[Records from a data collection]
= = = = = = =

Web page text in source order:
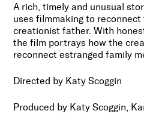
A rich, timely and unusual
uses filmmaking to
creationist father. With
the film portrays how the
reconnect estranged family
Directed by Katy Scoggin
Produced by Katy Scoggin,
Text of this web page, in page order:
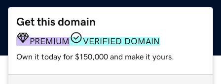
Get this domain
PREMIUM VERIFIED DOMAIN
Own it today for $150,000 and make it yours.
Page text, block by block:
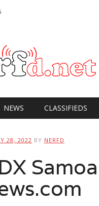
NEWS CLASSIFIEDS
28, 2022 BY NERFD
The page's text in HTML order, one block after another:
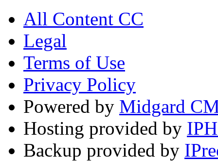
All Content CC
Legal
Terms of Use
Privacy Policy
Powered by Midgard
Hosting provided by
Backup provided by
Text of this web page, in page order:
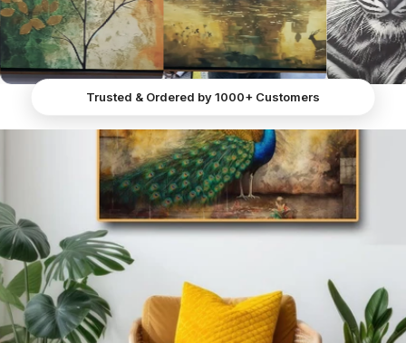
Peacock in All Its Majestic Beauty" is a captivating
canvas wall art piece that measures 36 x 24 inches
and is printed on matte canvas. This stunning artwork
features a magnificent peacock standing against a
backdrop that seamlessly blends with the wall, creating
a mesmerising illusion as if the peacock is an intricate
part of the mural.
The peacock itself is a masterpiece of sharp and vivid
details. Its striking features highlight its majestic
presence—large, expressive eyes, a pointed beak, and
a long, graceful neck adorned with brilliant blue
feathers that gradually merge into a lush green bed of
plumage. The composition exudes an air of
anticipation, as if the peacock patiently awaits
someone special.
Trusted & Ordered by 1000+ Customers
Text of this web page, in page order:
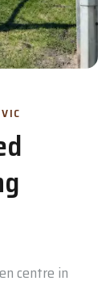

= = = = = = =

WHAT THE EXERCISE ASKS ▸
Omit the pictures; print the records above exactly.

EXPECTED OUTPUT ▸
Web page text in source order:
A rich, timely and unusual
uses filmmaking to
creationist father. With
the film portrays how the
reconnect estranged family
Directed by Katy Scoggin
Produced by Katy Scoggin,
Text of this web page, in page order:
Get this domain
PREMIUM VERIFIED DOMAIN
Own it today for $150,000 and make it yours.
Page text, block by block:
NEWS CLASSIFIEDS
28, 2022 BY NERFD
The page's text in HTML order, one block after another:
All Content CC
Legal
Terms of Use
Privacy Policy
Powered by Midgard
Hosting provided by
Backup provided by
Text of this web page, in page order:
Peacock in All Its Majestic Beauty" is a captivating
canvas wall art piece that measures 36 x 24 inches
and is printed on matte canvas. This stunning artwork
features a magnificent peacock standing against a
backdrop that seamlessly blends with the wall, creating
a mesmerising illusion as if the peacock is an intricate
part of the mural.
The peacock itself is a masterpiece of sharp and vivid
details. Its striking features highlight its majestic
presence—large, expressive eyes, a pointed beak, and
a long, graceful neck adorned with brilliant blue
feathers that gradually merge into a lush green bed of
plumage. The composition exudes an air of
anticipation, as if the peacock patiently awaits
someone special.
Trusted & Ordered by 1000+ Customers
Text of this web page, in page order:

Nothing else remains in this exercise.